Stored items

------------------------------------------------------------

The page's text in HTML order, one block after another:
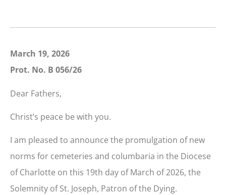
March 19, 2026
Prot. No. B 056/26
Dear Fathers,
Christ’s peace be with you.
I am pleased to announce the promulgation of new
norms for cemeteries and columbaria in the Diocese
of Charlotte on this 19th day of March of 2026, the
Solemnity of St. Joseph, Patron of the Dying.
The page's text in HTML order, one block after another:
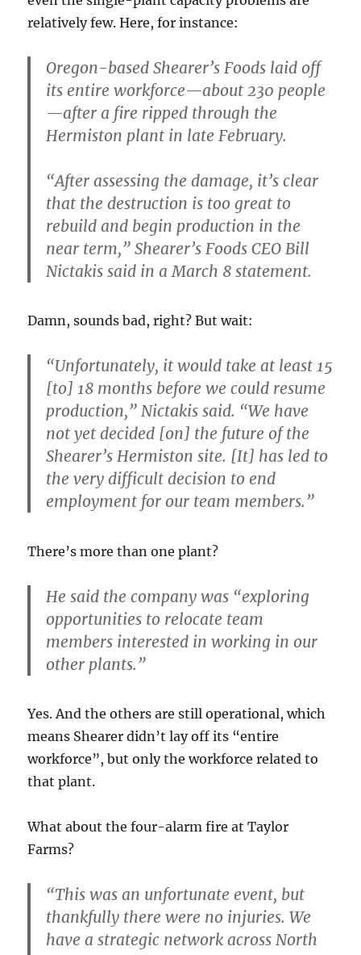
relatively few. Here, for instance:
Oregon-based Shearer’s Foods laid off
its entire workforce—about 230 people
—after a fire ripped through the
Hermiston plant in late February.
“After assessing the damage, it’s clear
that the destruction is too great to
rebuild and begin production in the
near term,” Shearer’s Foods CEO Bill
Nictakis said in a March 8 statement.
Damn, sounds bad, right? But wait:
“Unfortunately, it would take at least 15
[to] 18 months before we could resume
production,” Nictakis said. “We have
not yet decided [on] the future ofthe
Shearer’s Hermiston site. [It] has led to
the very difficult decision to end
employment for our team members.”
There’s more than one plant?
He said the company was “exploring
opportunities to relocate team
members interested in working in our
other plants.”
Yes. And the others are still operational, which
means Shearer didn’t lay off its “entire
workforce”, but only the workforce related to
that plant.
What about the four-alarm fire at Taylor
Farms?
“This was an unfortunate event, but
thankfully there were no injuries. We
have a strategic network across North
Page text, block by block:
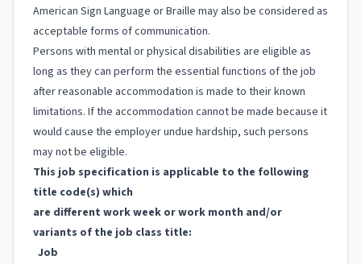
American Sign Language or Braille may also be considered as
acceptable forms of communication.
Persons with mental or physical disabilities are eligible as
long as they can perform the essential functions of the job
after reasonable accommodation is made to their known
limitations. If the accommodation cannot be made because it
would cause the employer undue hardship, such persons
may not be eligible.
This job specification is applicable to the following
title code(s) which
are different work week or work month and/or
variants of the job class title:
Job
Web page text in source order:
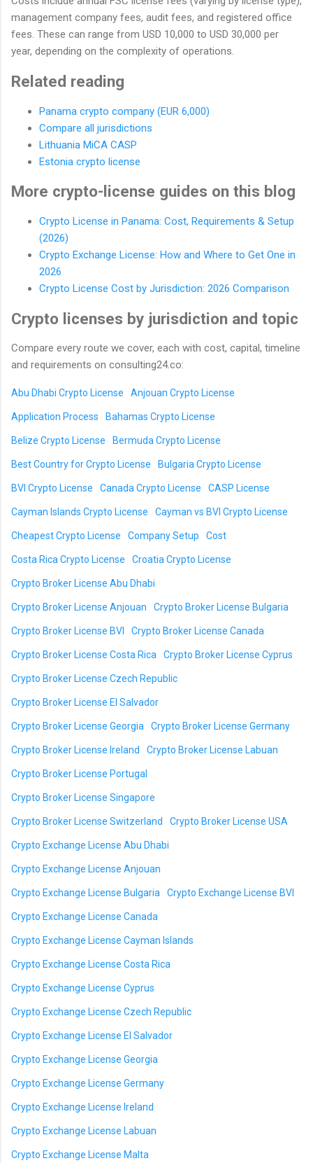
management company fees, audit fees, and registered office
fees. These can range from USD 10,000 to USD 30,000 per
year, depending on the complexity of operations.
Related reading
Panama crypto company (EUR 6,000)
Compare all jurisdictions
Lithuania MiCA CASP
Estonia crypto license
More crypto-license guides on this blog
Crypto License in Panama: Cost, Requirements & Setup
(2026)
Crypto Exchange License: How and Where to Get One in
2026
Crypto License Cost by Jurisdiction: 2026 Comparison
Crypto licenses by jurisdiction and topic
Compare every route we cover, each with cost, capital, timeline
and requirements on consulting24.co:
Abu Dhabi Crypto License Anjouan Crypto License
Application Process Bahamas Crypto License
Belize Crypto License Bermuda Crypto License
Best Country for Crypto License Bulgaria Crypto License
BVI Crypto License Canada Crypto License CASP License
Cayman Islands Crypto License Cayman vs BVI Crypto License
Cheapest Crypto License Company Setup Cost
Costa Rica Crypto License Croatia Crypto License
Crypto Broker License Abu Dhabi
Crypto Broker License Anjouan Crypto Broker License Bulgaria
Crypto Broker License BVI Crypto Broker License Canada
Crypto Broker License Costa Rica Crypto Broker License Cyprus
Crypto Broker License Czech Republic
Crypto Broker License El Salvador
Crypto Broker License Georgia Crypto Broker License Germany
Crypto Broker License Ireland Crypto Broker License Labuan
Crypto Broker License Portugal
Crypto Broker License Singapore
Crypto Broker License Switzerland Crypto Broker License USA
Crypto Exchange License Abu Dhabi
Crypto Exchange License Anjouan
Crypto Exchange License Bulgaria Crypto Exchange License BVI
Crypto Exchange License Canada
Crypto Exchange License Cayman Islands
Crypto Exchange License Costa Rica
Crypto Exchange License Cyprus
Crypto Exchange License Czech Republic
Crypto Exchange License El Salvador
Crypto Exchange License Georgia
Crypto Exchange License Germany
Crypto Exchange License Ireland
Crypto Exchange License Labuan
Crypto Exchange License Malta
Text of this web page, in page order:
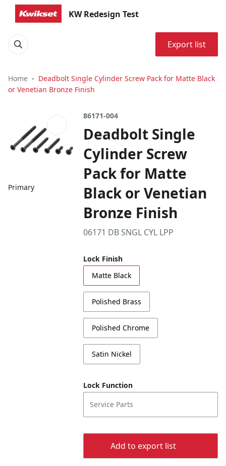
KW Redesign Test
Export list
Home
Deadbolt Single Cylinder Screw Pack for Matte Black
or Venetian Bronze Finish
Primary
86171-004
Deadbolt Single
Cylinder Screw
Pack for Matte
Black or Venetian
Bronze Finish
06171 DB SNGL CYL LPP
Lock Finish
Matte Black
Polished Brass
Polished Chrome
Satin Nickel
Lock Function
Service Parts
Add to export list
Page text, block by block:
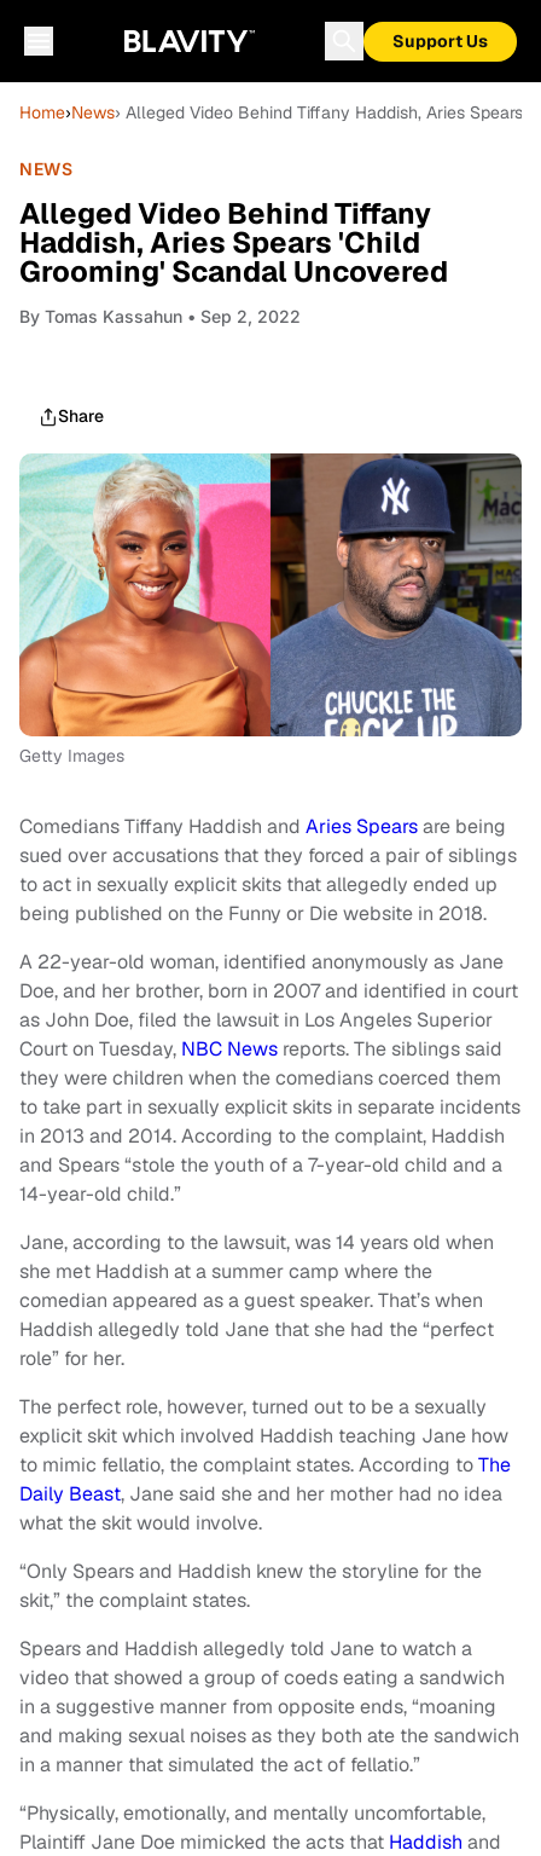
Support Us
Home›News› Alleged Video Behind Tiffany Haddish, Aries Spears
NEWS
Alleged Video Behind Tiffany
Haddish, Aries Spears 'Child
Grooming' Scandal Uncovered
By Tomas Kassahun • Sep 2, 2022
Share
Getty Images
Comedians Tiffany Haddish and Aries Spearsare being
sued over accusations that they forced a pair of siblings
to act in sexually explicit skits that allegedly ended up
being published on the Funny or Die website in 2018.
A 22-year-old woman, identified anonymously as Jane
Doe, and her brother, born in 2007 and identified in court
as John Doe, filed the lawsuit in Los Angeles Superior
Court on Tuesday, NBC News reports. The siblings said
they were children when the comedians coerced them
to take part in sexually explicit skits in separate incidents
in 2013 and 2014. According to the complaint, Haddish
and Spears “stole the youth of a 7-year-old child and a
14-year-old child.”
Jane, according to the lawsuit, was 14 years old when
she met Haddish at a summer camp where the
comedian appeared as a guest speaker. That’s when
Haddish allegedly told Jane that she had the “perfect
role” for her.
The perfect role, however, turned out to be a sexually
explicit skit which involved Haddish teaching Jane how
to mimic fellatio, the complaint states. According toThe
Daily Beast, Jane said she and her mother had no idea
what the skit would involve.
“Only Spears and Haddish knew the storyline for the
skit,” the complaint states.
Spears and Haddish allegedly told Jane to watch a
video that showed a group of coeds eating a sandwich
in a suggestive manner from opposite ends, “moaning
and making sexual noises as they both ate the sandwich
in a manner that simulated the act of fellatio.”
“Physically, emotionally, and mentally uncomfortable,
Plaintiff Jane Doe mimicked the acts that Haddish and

------------------------------------------------------------

*EXERCISE REQUIREMENTS*: Transcribe every entry above exactly. Omit all pictures.

*EXERCISE RESPONSE*:
The page's text in HTML order, one block after another:
March 19, 2026
Prot. No. B 056/26
Dear Fathers,
Christ’s peace be with you.
I am pleased to announce the promulgation of new
norms for cemeteries and columbaria in the Diocese
of Charlotte on this 19th day of March of 2026, the
Solemnity of St. Joseph, Patron of the Dying.
The page's text in HTML order, one block after another:
relatively few. Here, for instance:
Oregon-based Shearer’s Foods laid off
its entire workforce—about 230 people
—after a fire ripped through the
Hermiston plant in late February.
“After assessing the damage, it’s clear
that the destruction is too great to
rebuild and begin production in the
near term,” Shearer’s Foods CEO Bill
Nictakis said in a March 8 statement.
Damn, sounds bad, right? But wait:
“Unfortunately, it would take at least 15
[to] 18 months before we could resume
production,” Nictakis said. “We have
not yet decided [on] the future ofthe
Shearer’s Hermiston site. [It] has led to
the very difficult decision to end
employment for our team members.”
There’s more than one plant?
He said the company was “exploring
opportunities to relocate team
members interested in working in our
other plants.”
Yes. And the others are still operational, which
means Shearer didn’t lay off its “entire
workforce”, but only the workforce related to
that plant.
What about the four-alarm fire at Taylor
Farms?
“This was an unfortunate event, but
thankfully there were no injuries. We
have a strategic network across North
Page text, block by block:
American Sign Language or Braille may also be considered as
acceptable forms of communication.
Persons with mental or physical disabilities are eligible as
long as they can perform the essential functions of the job
after reasonable accommodation is made to their known
limitations. If the accommodation cannot be made because it
would cause the employer undue hardship, such persons
may not be eligible.
This job specification is applicable to the following
title code(s) which
are different work week or work month and/or
variants of the job class title:
Job
Web page text in source order:
management company fees, audit fees, and registered office
fees. These can range from USD 10,000 to USD 30,000 per
year, depending on the complexity of operations.
Related reading
Panama crypto company (EUR 6,000)
Compare all jurisdictions
Lithuania MiCA CASP
Estonia crypto license
More crypto-license guides on this blog
Crypto License in Panama: Cost, Requirements & Setup
(2026)
Crypto Exchange License: How and Where to Get One in
2026
Crypto License Cost by Jurisdiction: 2026 Comparison
Crypto licenses by jurisdiction and topic
Compare every route we cover, each with cost, capital, timeline
and requirements on consulting24.co:
Abu Dhabi Crypto License Anjouan Crypto License
Application Process Bahamas Crypto License
Belize Crypto License Bermuda Crypto License
Best Country for Crypto License Bulgaria Crypto License
BVI Crypto License Canada Crypto License CASP License
Cayman Islands Crypto License Cayman vs BVI Crypto License
Cheapest Crypto License Company Setup Cost
Costa Rica Crypto License Croatia Crypto License
Crypto Broker License Abu Dhabi
Crypto Broker License Anjouan Crypto Broker License Bulgaria
Crypto Broker License BVI Crypto Broker License Canada
Crypto Broker License Costa Rica Crypto Broker License Cyprus
Crypto Broker License Czech Republic
Crypto Broker License El Salvador
Crypto Broker License Georgia Crypto Broker License Germany
Crypto Broker License Ireland Crypto Broker License Labuan
Crypto Broker License Portugal
Crypto Broker License Singapore
Crypto Broker License Switzerland Crypto Broker License USA
Crypto Exchange License Abu Dhabi
Crypto Exchange License Anjouan
Crypto Exchange License Bulgaria Crypto Exchange License BVI
Crypto Exchange License Canada
Crypto Exchange License Cayman Islands
Crypto Exchange License Costa Rica
Crypto Exchange License Cyprus
Crypto Exchange License Czech Republic
Crypto Exchange License El Salvador
Crypto Exchange License Georgia
Crypto Exchange License Germany
Crypto Exchange License Ireland
Crypto Exchange License Labuan
Crypto Exchange License Malta
Text of this web page, in page order:
KW Redesign Test
Export list
Home
Deadbolt Single Cylinder Screw Pack for Matte Black
or Venetian Bronze Finish
Primary
86171-004
Deadbolt Single
Cylinder Screw
Pack for Matte
Black or Venetian
Bronze Finish
06171 DB SNGL CYL LPP
Lock Finish
Matte Black
Polished Brass
Polished Chrome
Satin Nickel
Lock Function
Service Parts
Add to export list
Page text, block by block:
Support Us
Home›News› Alleged Video Behind Tiffany Haddish, Aries Spears
NEWS
Alleged Video Behind Tiffany
Haddish, Aries Spears 'Child
Grooming' Scandal Uncovered
By Tomas Kassahun • Sep 2, 2022
Share
Getty Images
Comedians Tiffany Haddish and Aries Spearsare being
sued over accusations that they forced a pair of siblings
to act in sexually explicit skits that allegedly ended up
being published on the Funny or Die website in 2018.
A 22-year-old woman, identified anonymously as Jane
Doe, and her brother, born in 2007 and identified in court
as John Doe, filed the lawsuit in Los Angeles Superior
Court on Tuesday, NBC News reports. The siblings said
they were children when the comedians coerced them
to take part in sexually explicit skits in separate incidents
in 2013 and 2014. According to the complaint, Haddish
and Spears “stole the youth of a 7-year-old child and a
14-year-old child.”
Jane, according to the lawsuit, was 14 years old when
she met Haddish at a summer camp where the
comedian appeared as a guest speaker. That’s when
Haddish allegedly told Jane that she had the “perfect
role” for her.
The perfect role, however, turned out to be a sexually
explicit skit which involved Haddish teaching Jane how
to mimic fellatio, the complaint states. According toThe
Daily Beast, Jane said she and her mother had no idea
what the skit would involve.
“Only Spears and Haddish knew the storyline for the
skit,” the complaint states.
Spears and Haddish allegedly told Jane to watch a
video that showed a group of coeds eating a sandwich
in a suggestive manner from opposite ends, “moaning
and making sexual noises as they both ate the sandwich
in a manner that simulated the act of fellatio.”
“Physically, emotionally, and mentally uncomfortable,
Plaintiff Jane Doe mimicked the acts that Haddish and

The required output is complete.